Biggest problem is by far lack of existing tools outside of MATLAB, mostly for visualization and signal processing. Python is okay but not quite there in my experience. MATLAB alternatives are more or less in the same boat. The main challenge is that "performance evaluation" is inevitably qualitative. The benchmarks used to publish results aren't quite meaningless but they're mostly for show/make ML people happy. Practitioners don't really seem to care. That leads to a situation where I need really good 3D visualization tools that are interactive. Python hasn't been good for that. Current "free" solution is to go into Javascript but other issues arise because things just aren't configured properly for the space I work in.

The other big challenge is a really high bar for data quality prior to subsequent analysis. Most of my actual work here is spent in filling in niches of computer vision where almost nothing in top conferences/journals applies. This creates another challenge, since I have to do things from scratch. Say I'm registering 3D objects, because that's a lot of what I care about. Textures look mostly okay but have a problem using state of the art method? Rejection because prior work indicates that major findings in the past have been heavily biased by tiny issues...very little margin for error.

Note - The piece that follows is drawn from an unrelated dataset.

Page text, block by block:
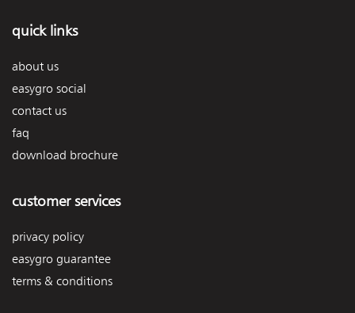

Then there's compute. To get meaningful attention, I have to assuming the users will have mediocre compute resources, most certainly no GPUs. Also a big limitation. Can't pre-train much of anything either.

If I had a genie, I'd mostly wish for interactivity in Python to be better because that would take care of a lot of headache...or for Julia or something to be more mature. Lots of interesting research to do and can be done in a short order, bottlenecked by lack of existing tools for intuitive interface design + lack of time to do them, even if I ended up getting paid.